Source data
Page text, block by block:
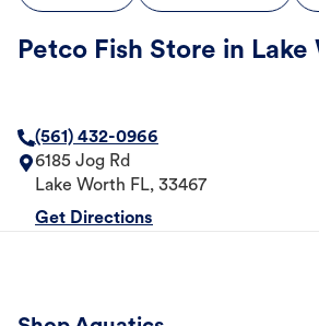
Petco Fish Store in Lake
(561) 432-0966
6185 Jog Rd
Lake Worth FL, 33467
Get Directions
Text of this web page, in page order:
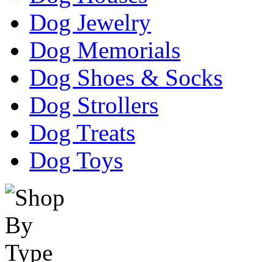
Dog Jewelry
Dog Memorials
Dog Shoes & Socks
Dog Strollers
Dog Treats
Dog Toys
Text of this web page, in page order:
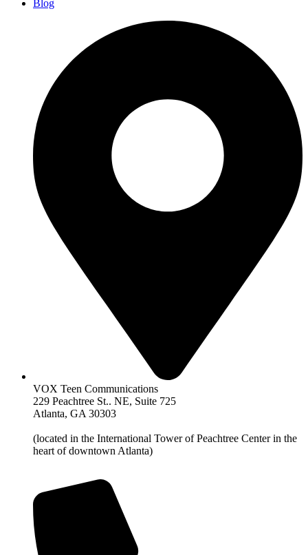
Blog
VOX Teen Communications
229 Peachtree St.. NE, Suite 725
Atlanta, GA 30303
(located in the International Tower of Peachtree Center in the
heart of downtown Atlanta)
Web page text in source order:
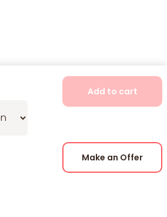
Add to cart
Make an Offer
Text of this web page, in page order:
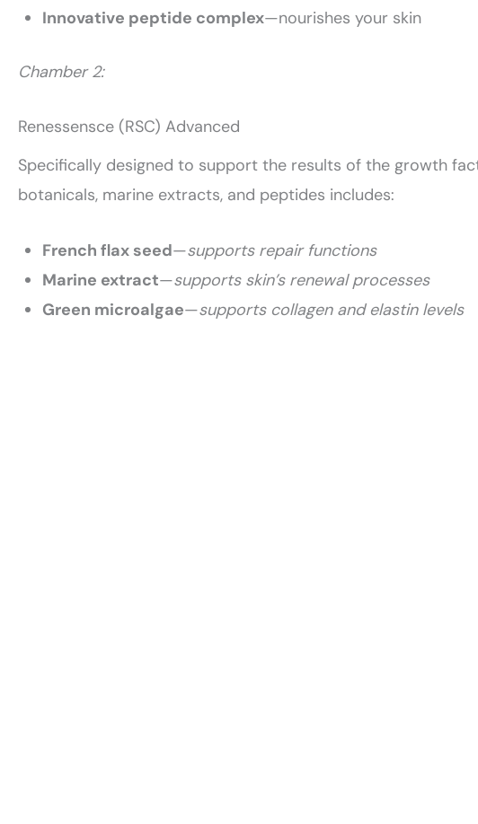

■ Exercise description:
Once the pictures are set aside, the remaining data must be transcribed exactly.

■ Solved exercise:
Page text, block by block:
Petco Fish Store in Lake
(561) 432-0966
6185 Jog Rd
Lake Worth FL, 33467
Get Directions
Text of this web page, in page order:
Dog Jewelry
Dog Memorials
Dog Shoes & Socks
Dog Strollers
Dog Treats
Dog Toys
Text of this web page, in page order:
Blog
VOX Teen Communications
229 Peachtree St.. NE, Suite 725
Atlanta, GA 30303
(located in the International Tower of Peachtree Center in the
heart of downtown Atlanta)
Web page text in source order:
Add to cart
Make an Offer
Text of this web page, in page order:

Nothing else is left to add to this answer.